[Records excerpted from a collection]

* * * * *

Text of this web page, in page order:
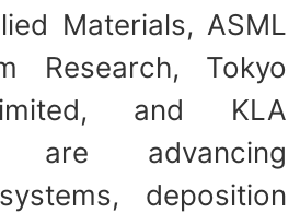
Materials, ASML
Research, Tokyo
and KLA
are advancing
deposition
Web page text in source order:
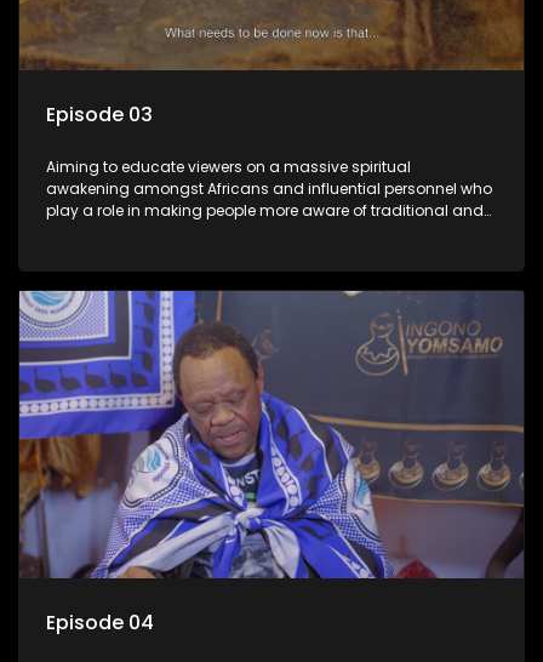
Episode 03
Aiming to educate viewers on a massive spiritual
awakening amongst Africans and influential personnel who
play a role in making people more aware of traditional and
Episode 04
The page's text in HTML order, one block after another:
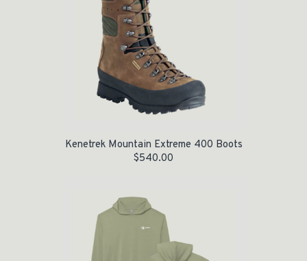
Kenetrek Mountain Extreme 400 Boots
$540.00
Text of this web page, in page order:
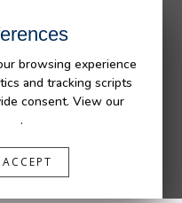
browsing experience
and tracking scripts
consent. View our
.
ACCEPT
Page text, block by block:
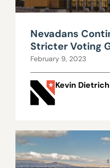
Nevadans
Stricter Voting
February 9, 2023
Kevin Dietrich
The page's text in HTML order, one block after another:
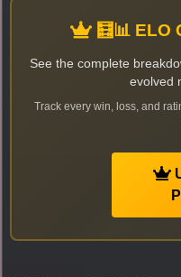
🧮📊
See the complete
evolved
Track every win, loss, and
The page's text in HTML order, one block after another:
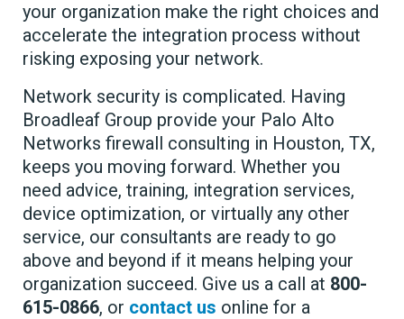
your organization make the right choices and
accelerate the integration process without
risking exposing your network.
Network security is complicated. Having
Broadleaf Group provide your Palo Alto
Networks firewall consulting in Houston, TX,
keeps you moving forward. Whether you
need advice, training, integration services,
device optimization, or virtually any other
service, our consultants are ready to go
above and beyond if it means helping your
organization succeed. Give us a call at 800-
615-0866, or contact us online for a
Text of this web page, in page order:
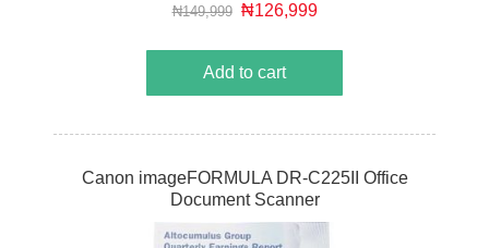
₦149,999 ₦126,999
Add to cart
Canon imageFORMULA DR-C225II Office
Document Scanner
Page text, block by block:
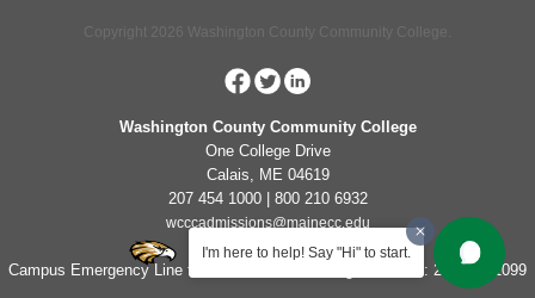
I'm here to help! Say "Hi" to start.
Copyright 2026 Washington County Community College.
Washington County Community College
One College Drive
Calais, ME 04619
207 454 1000 | 800 210 6932
wcccadmissions@mainecc.edu
Campus Emergency Line for Non-Life Threatening Concerns: 207-454-1099

* * * * *

§ **TASK BRIEF**
If pictures appear in the data, omit them and copy all other parts exactly.

§ **WRITTEN SOLUTION**
Text of this web page, in page order:
Materials, ASML
Research, Tokyo
and KLA
are advancing
deposition
Web page text in source order:
Episode 03
Aiming to educate viewers on a massive spiritual
awakening amongst Africans and influential personnel who
play a role in making people more aware of traditional and
Episode 04
The page's text in HTML order, one block after another:
Kenetrek Mountain Extreme 400 Boots
$540.00
Text of this web page, in page order:
browsing experience
and tracking scripts
consent. View our
.
ACCEPT
Page text, block by block:
Nevadans
Stricter Voting
February 9, 2023
Kevin Dietrich
The page's text in HTML order, one block after another:
🧮📊
See the complete
evolved
Track every win, loss, and
The page's text in HTML order, one block after another:
your organization make the right choices and
accelerate the integration process without
risking exposing your network.
Network security is complicated. Having
Broadleaf Group provide your Palo Alto
Networks firewall consulting in Houston, TX,
keeps you moving forward. Whether you
need advice, training, integration services,
device optimization, or virtually any other
service, our consultants are ready to go
above and beyond if it means helping your
organization succeed. Give us a call at 800-
615-0866, or contact us online for a
Text of this web page, in page order:
₦149,999 ₦126,999
Add to cart
Canon imageFORMULA DR-C225II Office
Document Scanner
Page text, block by block:
I'm here to help! Say "Hi" to start.
Copyright 2026 Washington County Community College.
Washington County Community College
One College Drive
Calais, ME 04619
207 454 1000 | 800 210 6932
wcccadmissions@mainecc.edu
Campus Emergency Line for Non-Life Threatening Concerns: 207-454-1099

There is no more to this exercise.